Social development stands at a turning point in 2025 with technological change, demographic shifts, and evolving labour markets redefining how the way social policy operates. UN DESA’s “World Economic Situation and Prospects” briefing highlights the relationship between digitalization and women’s work, offering an insight to inclusion, decent work, and gender equality.

Global investment in information and communications technology (ICT) has surged, with the sector exceeding 12% of capital formation in developed economies and valued at US $5.5 trillion in 2024. From a social-development perspective, digitalization offers new opportunities for empowerment and economic inclusion, particularly for marginalized groups. Yet, access to technology, digital skills, and platform-work infrastructure now determine who benefits or is left behind.

Gender remains a central concern. Digitalization can expand women’s participation through remote work, flexible employment, and online entrepreneurship. Closing the gender digital divide could raise global GDP by US $1.5 trillion and lift 30 million women and girls out of poverty by 2030. However, women remain underrepresented in ICT jobs, and in developing regions they are far less likely to own or use mobile internet. Moreover, automation and generative AI threaten jobs disproportionately held by women.

Digital inclusion must therefore go beyond connectivity and ensure meaningful participation, representation, and protection. In least developed countries, over 90% of women work informally, often without social security or stable contracts. While digital tools open new income avenues, they also blur work–life boundaries and risk reinforcing care burdens.

UN DESA calls for action across six fronts:

  • Expand affordable internet access and infrastructure.
  • Invest in digital literacy and STEM education for women and girls.
  • Promote women’s leadership in tech sectors and AI governance.
  • Support women entrepreneurs through finance and market access.
  • Adapt labour protections and social safety nets to digital and platform work.
  • Ensure diverse participation in technology design to prevent algorithmic bias.

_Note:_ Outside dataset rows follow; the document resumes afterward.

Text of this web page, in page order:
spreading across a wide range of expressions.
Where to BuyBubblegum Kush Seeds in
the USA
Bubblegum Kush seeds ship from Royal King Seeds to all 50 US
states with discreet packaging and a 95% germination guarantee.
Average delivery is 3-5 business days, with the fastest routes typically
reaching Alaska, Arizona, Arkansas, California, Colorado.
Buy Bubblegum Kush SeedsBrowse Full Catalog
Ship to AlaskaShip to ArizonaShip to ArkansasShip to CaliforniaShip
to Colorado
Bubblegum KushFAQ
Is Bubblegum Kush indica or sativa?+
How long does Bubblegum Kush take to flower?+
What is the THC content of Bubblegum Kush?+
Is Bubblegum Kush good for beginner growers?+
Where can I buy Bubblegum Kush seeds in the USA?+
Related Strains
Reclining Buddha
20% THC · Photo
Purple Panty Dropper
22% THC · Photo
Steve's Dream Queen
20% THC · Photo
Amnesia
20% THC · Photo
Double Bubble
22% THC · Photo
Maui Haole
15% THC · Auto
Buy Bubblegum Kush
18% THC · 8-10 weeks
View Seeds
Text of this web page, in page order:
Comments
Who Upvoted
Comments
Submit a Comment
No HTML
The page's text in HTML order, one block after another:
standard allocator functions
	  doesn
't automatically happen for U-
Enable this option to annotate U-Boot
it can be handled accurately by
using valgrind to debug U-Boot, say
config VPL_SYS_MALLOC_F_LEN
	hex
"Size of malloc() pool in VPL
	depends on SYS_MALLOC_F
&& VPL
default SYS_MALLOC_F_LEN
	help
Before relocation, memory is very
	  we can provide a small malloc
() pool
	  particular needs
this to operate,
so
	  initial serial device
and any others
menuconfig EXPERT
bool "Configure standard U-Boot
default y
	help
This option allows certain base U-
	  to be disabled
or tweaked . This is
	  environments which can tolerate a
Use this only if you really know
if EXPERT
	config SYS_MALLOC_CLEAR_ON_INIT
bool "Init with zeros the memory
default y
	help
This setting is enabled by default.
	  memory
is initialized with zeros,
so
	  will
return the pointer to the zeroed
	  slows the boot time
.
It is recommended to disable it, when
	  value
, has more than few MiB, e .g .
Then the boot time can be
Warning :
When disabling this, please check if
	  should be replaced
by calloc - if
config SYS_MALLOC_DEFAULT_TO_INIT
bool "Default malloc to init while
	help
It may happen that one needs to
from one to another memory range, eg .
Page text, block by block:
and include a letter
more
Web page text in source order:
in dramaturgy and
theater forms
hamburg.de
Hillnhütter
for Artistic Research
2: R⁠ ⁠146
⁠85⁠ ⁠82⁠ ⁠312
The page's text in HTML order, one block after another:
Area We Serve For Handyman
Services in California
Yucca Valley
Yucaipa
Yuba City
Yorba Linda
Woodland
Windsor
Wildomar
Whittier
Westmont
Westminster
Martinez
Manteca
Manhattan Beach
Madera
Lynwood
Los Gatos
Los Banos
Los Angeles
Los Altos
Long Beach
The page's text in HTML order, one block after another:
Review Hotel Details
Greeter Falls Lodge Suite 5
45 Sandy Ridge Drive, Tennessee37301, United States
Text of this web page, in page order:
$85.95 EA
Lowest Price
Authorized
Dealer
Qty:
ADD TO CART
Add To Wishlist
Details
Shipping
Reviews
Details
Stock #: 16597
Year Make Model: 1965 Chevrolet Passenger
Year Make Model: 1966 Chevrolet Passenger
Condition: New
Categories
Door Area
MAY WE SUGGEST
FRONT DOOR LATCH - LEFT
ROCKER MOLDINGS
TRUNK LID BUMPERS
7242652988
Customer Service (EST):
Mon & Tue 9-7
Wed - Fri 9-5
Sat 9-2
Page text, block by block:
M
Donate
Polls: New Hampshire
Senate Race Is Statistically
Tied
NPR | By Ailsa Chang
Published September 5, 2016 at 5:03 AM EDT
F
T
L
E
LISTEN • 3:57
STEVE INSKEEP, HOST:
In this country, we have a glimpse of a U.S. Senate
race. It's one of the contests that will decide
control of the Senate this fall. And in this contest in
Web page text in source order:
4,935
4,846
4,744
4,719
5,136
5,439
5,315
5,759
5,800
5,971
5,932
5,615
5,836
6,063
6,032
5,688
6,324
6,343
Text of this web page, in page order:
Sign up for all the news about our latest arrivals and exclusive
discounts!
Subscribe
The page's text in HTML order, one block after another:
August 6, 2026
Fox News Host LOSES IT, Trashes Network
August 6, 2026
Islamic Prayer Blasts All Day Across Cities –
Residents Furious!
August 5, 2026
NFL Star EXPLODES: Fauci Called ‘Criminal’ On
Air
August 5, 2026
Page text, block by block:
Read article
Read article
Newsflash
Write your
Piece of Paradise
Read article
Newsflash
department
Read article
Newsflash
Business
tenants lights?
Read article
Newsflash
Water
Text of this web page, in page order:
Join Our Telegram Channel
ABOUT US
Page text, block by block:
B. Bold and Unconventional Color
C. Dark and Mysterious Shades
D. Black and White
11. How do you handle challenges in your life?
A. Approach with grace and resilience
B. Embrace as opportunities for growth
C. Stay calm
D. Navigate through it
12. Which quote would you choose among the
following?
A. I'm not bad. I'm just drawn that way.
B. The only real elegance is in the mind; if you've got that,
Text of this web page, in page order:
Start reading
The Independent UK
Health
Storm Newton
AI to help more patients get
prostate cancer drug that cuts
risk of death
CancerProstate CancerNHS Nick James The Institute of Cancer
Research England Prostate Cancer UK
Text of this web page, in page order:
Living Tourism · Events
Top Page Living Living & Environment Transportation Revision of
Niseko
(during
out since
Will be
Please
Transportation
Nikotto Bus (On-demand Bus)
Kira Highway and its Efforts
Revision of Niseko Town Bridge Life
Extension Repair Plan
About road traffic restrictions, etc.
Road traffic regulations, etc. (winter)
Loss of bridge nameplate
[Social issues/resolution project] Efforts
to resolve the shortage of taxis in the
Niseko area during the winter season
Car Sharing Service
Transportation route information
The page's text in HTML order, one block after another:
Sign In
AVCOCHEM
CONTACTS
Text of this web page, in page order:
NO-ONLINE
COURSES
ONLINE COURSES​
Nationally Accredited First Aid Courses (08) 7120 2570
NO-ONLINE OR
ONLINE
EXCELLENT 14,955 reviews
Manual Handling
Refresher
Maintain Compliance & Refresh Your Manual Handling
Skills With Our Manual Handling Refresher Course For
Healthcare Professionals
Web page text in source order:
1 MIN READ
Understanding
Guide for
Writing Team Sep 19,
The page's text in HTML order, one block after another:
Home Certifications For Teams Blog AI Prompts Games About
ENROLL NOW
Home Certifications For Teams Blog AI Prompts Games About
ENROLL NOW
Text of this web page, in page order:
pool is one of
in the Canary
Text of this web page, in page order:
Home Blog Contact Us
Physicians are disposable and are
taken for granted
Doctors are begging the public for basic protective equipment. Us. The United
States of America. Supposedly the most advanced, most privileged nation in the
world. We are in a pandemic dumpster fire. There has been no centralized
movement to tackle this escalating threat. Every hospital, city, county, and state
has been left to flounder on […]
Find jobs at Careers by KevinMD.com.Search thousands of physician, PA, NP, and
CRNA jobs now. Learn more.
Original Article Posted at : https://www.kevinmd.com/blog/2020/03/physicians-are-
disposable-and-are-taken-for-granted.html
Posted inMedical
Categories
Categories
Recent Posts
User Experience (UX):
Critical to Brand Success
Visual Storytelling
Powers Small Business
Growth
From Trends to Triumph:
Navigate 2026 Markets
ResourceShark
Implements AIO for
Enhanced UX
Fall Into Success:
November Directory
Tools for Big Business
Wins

For social-development practitioners and Geneva-based organizations such as UNHCR, this agenda links directly to inclusion, resilience, and peace. Digital transformation must now be viewed as integral to social policy, connecting education, employment, gender equality, and protection systems.

Ultimately, the October 2025 briefing underscores that digitalization is a social phenomenon. Harnessing its potential for women and marginalized workers, while addressing new inequalities, will be central to building inclusive, equitable, and sustainable societies.